• **Task item**
Using the listing, copy each whole line that features "allowed".

• **Input data**
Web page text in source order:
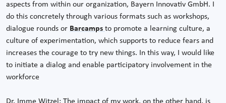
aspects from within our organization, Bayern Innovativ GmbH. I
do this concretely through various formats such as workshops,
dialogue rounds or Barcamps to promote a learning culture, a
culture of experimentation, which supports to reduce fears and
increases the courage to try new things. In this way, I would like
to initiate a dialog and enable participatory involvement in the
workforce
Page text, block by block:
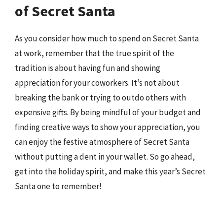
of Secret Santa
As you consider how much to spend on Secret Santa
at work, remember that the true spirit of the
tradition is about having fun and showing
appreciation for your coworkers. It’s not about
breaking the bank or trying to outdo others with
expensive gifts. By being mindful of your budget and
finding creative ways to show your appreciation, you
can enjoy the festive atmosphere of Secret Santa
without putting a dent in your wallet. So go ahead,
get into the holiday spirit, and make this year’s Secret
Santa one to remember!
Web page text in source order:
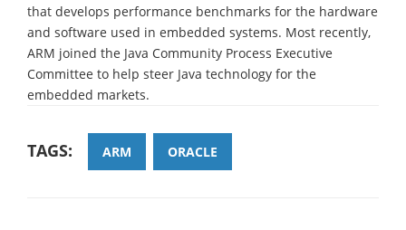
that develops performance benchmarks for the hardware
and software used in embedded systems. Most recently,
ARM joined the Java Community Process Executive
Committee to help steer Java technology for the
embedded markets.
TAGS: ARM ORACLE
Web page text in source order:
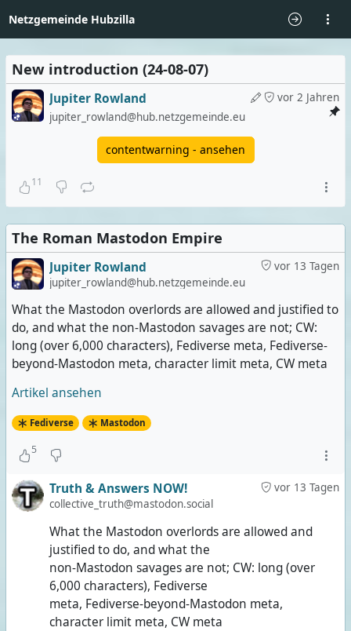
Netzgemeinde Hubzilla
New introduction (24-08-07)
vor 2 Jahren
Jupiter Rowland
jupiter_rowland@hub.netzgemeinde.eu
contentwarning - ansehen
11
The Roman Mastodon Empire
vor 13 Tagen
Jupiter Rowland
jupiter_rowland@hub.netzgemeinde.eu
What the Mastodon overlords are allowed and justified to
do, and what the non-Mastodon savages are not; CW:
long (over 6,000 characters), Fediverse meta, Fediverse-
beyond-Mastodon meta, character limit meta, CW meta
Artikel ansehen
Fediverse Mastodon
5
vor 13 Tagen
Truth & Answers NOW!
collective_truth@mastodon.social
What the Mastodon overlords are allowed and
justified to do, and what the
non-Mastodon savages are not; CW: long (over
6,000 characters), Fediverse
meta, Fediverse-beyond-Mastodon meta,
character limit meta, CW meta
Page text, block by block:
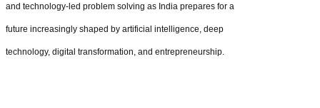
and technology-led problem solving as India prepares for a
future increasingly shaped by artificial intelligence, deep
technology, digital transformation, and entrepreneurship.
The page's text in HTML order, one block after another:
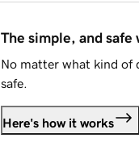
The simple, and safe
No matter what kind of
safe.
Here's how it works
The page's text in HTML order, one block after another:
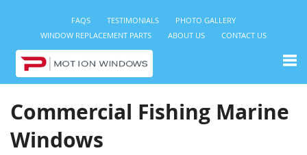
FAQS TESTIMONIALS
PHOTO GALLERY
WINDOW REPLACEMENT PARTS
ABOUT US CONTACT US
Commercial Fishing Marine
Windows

...

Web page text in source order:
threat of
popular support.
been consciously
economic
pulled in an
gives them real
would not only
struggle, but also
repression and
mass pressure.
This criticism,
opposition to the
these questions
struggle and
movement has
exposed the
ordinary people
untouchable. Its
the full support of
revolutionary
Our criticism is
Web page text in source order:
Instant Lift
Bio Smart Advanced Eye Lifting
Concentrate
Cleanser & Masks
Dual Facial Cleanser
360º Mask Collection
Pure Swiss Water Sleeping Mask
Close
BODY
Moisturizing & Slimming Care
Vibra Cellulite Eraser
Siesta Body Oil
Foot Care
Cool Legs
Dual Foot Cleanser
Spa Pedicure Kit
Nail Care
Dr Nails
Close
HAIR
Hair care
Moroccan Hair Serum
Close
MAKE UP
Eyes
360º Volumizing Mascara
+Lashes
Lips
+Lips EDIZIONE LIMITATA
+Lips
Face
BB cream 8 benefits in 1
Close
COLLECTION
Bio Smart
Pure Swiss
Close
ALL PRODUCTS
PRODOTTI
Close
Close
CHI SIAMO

• **Result**
What the Mastodon overlords are allowed and justified to
What the Mastodon overlords are allowed and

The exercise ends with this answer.